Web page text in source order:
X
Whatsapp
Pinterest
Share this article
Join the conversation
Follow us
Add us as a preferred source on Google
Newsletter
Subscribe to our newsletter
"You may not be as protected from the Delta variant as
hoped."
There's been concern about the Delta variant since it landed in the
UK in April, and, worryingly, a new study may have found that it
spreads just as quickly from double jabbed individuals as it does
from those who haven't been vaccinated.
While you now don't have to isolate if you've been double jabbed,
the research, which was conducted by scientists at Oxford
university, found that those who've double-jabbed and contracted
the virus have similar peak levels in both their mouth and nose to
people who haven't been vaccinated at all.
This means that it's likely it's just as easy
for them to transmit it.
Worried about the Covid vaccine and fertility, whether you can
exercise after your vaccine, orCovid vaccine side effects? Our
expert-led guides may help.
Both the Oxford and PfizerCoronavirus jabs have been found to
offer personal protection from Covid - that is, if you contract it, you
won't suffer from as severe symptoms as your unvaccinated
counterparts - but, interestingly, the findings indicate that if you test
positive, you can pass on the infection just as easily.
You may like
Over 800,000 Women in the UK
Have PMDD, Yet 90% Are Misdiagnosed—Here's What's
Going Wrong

Goal of the exercise: One stretch of the lines above is wanted, from the line that contains "Share this article" through the line that contains "from those who haven't been vaccinated.". Output it exactly.

Exercise answer:
Share this article
Join the conversation
Follow us
Add us as a preferred source on Google
Newsletter
Subscribe to our newsletter
"You may not be as protected from the Delta variant as
hoped."
There's been concern about the Delta variant since it landed in the
UK in April, and, worryingly, a new study may have found that it
spreads just as quickly from double jabbed individuals as it does
from those who haven't been vaccinated.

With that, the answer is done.